At the moment, the Restoration House is being operated by Tish, their daughter Alexi, and Matt, who also works full-time as a planner for Vestas-American Wind Technology. They are also being assisted by their daughter Courtney (married to Elijah) Lubula, who will soon be leaving for a mission to the Democratic Republic of the Congo. The couple also have two sons, Matthew (Lizzy) and Caleb (Sierra). They are blessed with four grandchildren, Hazel, Jude and Gracy Zehr, and Joshua Lubula.
While the original plan was for the school to be a community center, the Zehrs have expanded upon this vision to create a bed and breakfast, as well as a haven for refugees, victims of abuse, or anyone else going through trying times.
When the idea about turning the building into a bed and breakfast came up, the Zehrs were concerned again about finances. Matt introduced Tish to Airbnb, a short-term vacation rental company, and she agreed to list the Restoration House, not expecting much to come of it.
But the Airbnb listing gained attention – so much attention that Tish had to turn notifications off on her phone. She was amazed at the sheer number of people from all over the world who wanted to stay at the Restoration House, including snowmobilers, hikers, people on their way to Old Forge, people passing through from New York City to Canada, and large families that could not be accommodated by regular hotels. Some came from as far as Asia, Europe and Africa.
Tish first encountered refugee children at one of Alexi’s dance performances in Syracuse. She recalls that there were nearly 100 of them from all different parts of the world, all in traditional dress. When she asked about them, she was told that these were refugee children fleeing war, famine and other disasters in their native countries.
The refugee organization was called Hopeprint, and Tish’s other daughter, Courtney, having a heart for missions, wanted to help the children in any way she could. So, each Monday, Tish and her daughters traveled to Syracuse to teach female refugees practical life skills.
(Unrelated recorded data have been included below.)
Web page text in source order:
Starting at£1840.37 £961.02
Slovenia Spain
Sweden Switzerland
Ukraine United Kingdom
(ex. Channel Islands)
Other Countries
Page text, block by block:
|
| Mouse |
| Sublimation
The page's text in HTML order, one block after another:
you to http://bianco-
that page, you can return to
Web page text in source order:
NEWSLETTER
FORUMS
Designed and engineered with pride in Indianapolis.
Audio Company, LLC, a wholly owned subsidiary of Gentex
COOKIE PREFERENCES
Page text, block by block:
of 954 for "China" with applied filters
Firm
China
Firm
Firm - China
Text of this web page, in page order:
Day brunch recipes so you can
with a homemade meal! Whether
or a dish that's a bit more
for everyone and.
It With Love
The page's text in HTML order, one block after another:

One day, Tish received a call from the founder of Hopeprint, who said that there was a woman going home to an abusive husband, and that she needed a place to go the next day. Tish picked her up the following morning, and so began the process of taking in vulnerable people.
The Restoration House is still listed on Airbnb at around $60-$70 a night. However, people may also come if they need a place to stay at no charge. Tish explained that for example, a person struggling financially could stay at the Restoration House while looking for work. They do ask that those staying help with house chores, but understand if someone is not physically able to do so.
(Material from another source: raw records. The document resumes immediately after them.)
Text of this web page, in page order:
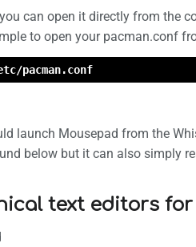
can open it directly from the
to open your pacman.conf
pacman.conf
launch Mousepad from the
below but it can also simply
text editors
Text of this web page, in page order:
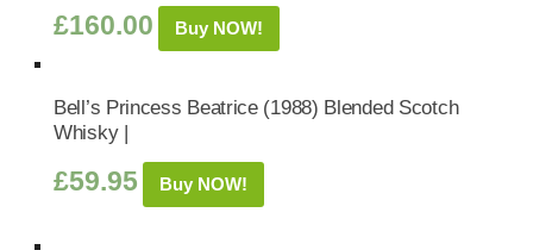
£160.00 Buy NOW!
Bell’s Princess Beatrice (1988) Blended Scotch
Whisky |
£59.95 Buy NOW!
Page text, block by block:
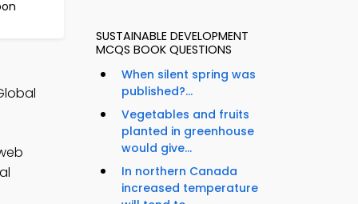
SUSTAINABLE DEVELOPMENT
MCQS BOOK QUESTIONS
When silent spring was
published?...
Vegetables and fruits
planted in greenhouse
would give...
In northern Canada
increased temperature
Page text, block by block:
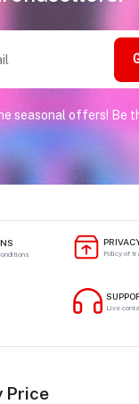
seasonal offers! Be
Policy of
Live
Price
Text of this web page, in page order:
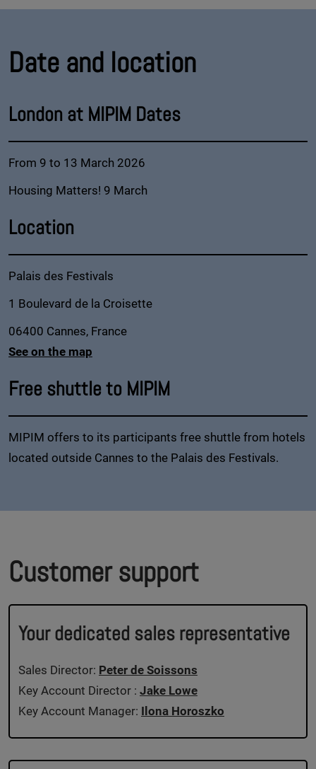
Date and location
London at MIPIM Dates
From 9 to 13 March 2026
Housing Matters! 9 March
Location
Palais des Festivals
1 Boulevard de la Croisette
06400 Cannes, France
See on the map
Free shuttle to MIPIM
MIPIM offers to its participants free shuttle from hotels
located outside Cannes to the Palais des Festivals.
Customer support
Your dedicated sales representative
Sales Director: Peter de Soissons
Key Account Director : Jake Lowe
Key Account Manager: Ilona Horoszko
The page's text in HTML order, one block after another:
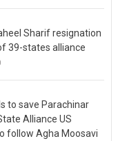
Sharif resignation
39-states alliance
to save Parachinar
Alliance US
follow Agha Moosavi
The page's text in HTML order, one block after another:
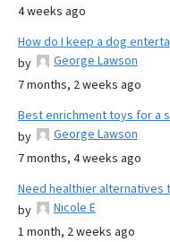
4 weeks ago
How do I keep a dog
by
George Lawson
7 months, 2 weeks ago
Best enrichment toys for a
by
George Lawson
7 months, 4 weeks ago
Need healthier alternatives
by
Nicole E
1 month, 2 weeks ago
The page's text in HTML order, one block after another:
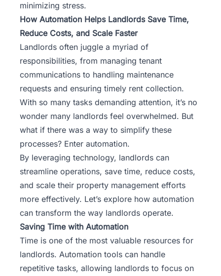
minimizing stress.
How Automation Helps Landlords Save Time,
Reduce Costs, and Scale Faster
Landlords often juggle a myriad of
responsibilities, from managing tenant
communications to handling maintenance
requests and ensuring timely rent collection.
With so many tasks demanding attention, it’s no
wonder many landlords feel overwhelmed. But
what if there was a way to simplify these
processes? Enter automation.
By leveraging technology, landlords can
streamline operations, save time, reduce costs,
and scale their property management efforts
more effectively. Let’s explore how automation
can transform the way landlords operate.
Saving Time with Automation
Time is one of the most valuable resources for
landlords. Automation tools can handle
repetitive tasks, allowing landlords to focus on
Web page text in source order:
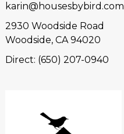
karin@housesbybird.com
2930 Woodside Road
Woodside, CA 94020
Direct: (650) 207-0940
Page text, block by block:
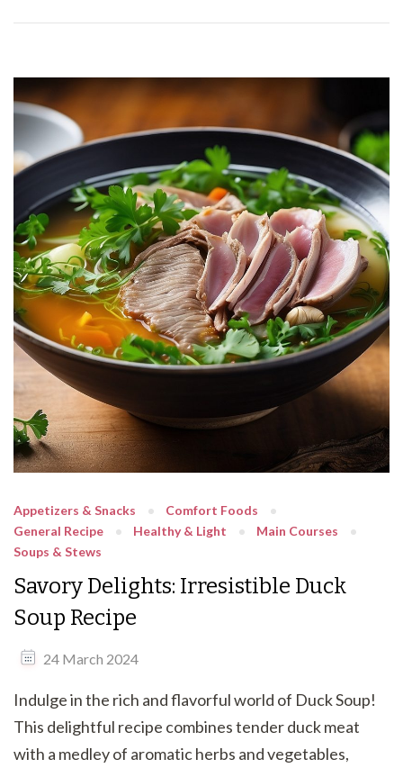
Appetizers & Snacks
Comfort Foods
General Recipe
Healthy & Light
Main Courses
Soups & Stews
Savory Delights: Irresistible Duck
Soup Recipe
24 March 2024
Indulge in the rich and flavorful world of Duck Soup!
This delightful recipe combines tender duck meat
with a medley of aromatic herbs and vegetables,
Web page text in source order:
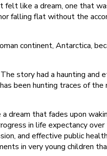
like a dream, one that
falling flat without the
continent, Antarctica,
story had a haunting and
been hunting traces of
that fades upon
in life expectancy
and effective public
in very young children
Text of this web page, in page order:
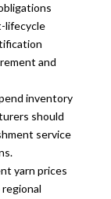
lifecycle
and
inventory
should
service
yarn prices
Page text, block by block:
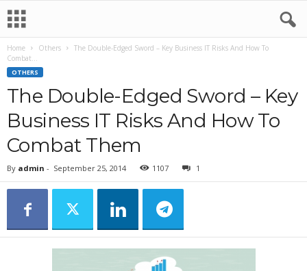
Home Others
The Double-Edged Sword – Key Business IT Risks And How To
Combat...
OTHERS
The Double-Edged Sword – Key
Business IT Risks And How To
Combat Them
By admin - September 25, 2014 1107 1
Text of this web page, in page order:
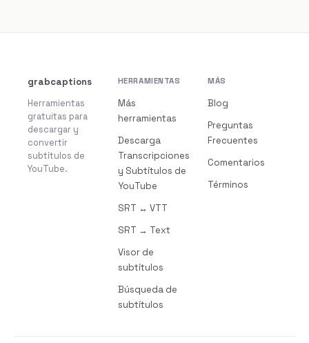
grabcaptions
Herramientas
gratuitas para
descargar y
convertir
subtítulos de
YouTube.
HERRAMIENTAS
Más
herramientas
Descarga
Transcripciones
y Subtítulos de
YouTube
SRT ↔ VTT
SRT → Text
Visor de
subtítulos
Búsqueda de
subtítulos
MÁS
Blog
Preguntas
Frecuentes
Comentarios
Términos
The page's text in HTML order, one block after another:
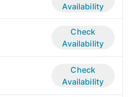
Availability
Check
Availability
Check
Availability

The Restoration House is also open to those who don’t intend to stay overnight, but just want a place to hang out, do crafts or activities, or have someone to talk to. “Our door’s always open,” Tish said. “We’re happy to visit, happy to give tours.”
There are also several events and clubs that take place at the house. One such club is the quilt guild; those interested may call 315-921-0264. There will also be a program for kids and young adults called Encounter School, which will run from Feb. 20 through March 18. Its purpose, as Tish puts it, is “to help bring back identity in Christ.”
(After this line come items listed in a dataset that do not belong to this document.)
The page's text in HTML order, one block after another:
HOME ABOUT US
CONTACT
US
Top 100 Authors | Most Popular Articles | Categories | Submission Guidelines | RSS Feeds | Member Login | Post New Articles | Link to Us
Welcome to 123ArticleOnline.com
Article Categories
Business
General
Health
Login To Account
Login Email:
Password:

Applications are available here .
Tish accredits the success of the Restoration House to her family’s faith in God. “In 10 years, I’m just amazed at the miracles we’ve seen,” she said.
Tish reiterated that their doors are always open, and that people are free to stay or just visit anytime they like. “What we see is that there’s a lot of hurting people out there,” Tish said. “We just want people to know that it’s our desire [to help].”